I hate to say this, but honestly, I feel like I spend half of my time manipulating Kevin.
Not in a bad way! I don't ever use my powers of manipulation for evil.
For example, yesterday, Kevin didn't want to go to the potty, but I knew he really needed to go. (Sometimes he still struggles when he needs to poop, but doesn't want to. He doesn't have bad accidents, but lately, he's been urinating in his underwear, just a bit.) So, Mom, the Master Manipulator came to save the day.
I picked up his current favorite toys, and they began to have a conversation that went like this:
Ankylosaurus: I don't think Kevin CAN use the bathroom.
T-Rex: Yes, he can, Ankylosaurus. He's a big boy!
Ankylosaurus: No, I don't think he can.
Kevin: I don't want to.
Ankylosaurus: That's because you're a baby. Babies don't want to go to the bathroom.

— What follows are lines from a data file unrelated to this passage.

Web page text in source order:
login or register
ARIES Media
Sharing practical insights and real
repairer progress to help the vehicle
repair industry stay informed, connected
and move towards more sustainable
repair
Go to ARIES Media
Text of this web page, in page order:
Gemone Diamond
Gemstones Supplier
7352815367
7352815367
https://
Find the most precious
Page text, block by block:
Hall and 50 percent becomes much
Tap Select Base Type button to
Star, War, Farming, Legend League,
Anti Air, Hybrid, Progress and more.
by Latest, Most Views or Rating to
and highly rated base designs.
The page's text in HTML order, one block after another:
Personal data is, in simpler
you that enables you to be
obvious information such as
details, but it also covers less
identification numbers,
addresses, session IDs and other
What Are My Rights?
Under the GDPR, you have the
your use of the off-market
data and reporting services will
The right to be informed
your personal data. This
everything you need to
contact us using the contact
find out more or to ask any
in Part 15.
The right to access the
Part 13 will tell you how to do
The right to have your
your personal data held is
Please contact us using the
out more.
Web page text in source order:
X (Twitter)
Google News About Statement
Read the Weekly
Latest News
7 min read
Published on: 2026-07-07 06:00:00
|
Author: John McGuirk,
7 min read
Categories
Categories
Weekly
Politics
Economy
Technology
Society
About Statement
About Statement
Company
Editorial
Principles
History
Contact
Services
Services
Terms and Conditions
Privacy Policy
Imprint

T-Rex: Kevin's not a baby! He's a big boy. Show him that you can go to the potty, Kevin!
The conversation ended with Kevin getting a determined look on his face and running to the bathroom. Afterward, Ankylosaurus apologized for not thinking he could do it, and both dinosaurs gave Kevin a high-five for going to the potty. Kevin also told me proudly that he did it, and I gave him a high-five too!

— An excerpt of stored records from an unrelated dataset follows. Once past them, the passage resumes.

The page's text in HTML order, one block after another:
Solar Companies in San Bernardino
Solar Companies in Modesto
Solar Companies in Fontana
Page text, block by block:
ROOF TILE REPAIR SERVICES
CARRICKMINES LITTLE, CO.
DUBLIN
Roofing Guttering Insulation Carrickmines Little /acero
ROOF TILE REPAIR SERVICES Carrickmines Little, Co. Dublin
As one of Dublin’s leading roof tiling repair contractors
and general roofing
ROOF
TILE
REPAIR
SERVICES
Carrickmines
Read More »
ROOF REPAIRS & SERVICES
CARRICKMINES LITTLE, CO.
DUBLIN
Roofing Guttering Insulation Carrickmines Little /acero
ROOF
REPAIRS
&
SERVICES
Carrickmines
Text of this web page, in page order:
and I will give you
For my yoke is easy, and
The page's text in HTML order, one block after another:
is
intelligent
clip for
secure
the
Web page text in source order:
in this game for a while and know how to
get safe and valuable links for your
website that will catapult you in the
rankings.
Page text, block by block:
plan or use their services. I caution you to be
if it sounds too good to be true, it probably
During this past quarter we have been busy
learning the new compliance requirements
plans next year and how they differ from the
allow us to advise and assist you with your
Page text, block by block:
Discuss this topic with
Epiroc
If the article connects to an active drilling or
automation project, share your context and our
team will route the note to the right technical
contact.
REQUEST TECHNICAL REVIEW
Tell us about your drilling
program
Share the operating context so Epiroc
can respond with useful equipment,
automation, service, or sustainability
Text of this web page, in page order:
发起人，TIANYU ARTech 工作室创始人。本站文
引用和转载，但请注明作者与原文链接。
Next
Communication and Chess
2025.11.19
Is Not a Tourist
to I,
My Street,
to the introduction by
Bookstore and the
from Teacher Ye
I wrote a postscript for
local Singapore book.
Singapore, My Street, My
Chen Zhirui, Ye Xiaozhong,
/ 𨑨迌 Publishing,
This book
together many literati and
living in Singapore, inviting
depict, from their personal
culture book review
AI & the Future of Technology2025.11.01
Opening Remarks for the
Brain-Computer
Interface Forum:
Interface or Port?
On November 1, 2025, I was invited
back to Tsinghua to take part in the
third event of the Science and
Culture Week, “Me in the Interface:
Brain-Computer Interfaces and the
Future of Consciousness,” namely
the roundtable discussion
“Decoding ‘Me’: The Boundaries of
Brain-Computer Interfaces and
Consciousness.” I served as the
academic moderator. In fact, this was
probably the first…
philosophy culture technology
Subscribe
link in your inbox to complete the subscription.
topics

Sometimes I feel kind of bad about doing that sort of thing. However, it ends up with everyone happy, so I think it's a good thing. Mostly, I'm trying to help him make his own good choices without forcing him to do it.
He looked so proud of himself afterward too.
We've used different forms of manipulation over his life time. Sometimes we use reverse psychology, sometimes we appeal to his competitive side, and sometimes I use his pride. Occasionally, we just force the issue. I just don't like to do that, unless it's really important and I want him to listen to me.
Kevin, in general, is a fantastic kid though. He's usually very helpful and willing to do what I ask. Yesterday, he really wanted to help me sweep and mop the floor, so he held the dustpan for me and mopped the floor after I had finished mopping. Aside from him putting the bleach-soaked mop on the carpet, he did a great job!
What are you thoughts about being manipulators of children? Is it something I should do less often? Is it a good thing sometimes? I really am curious. Please share.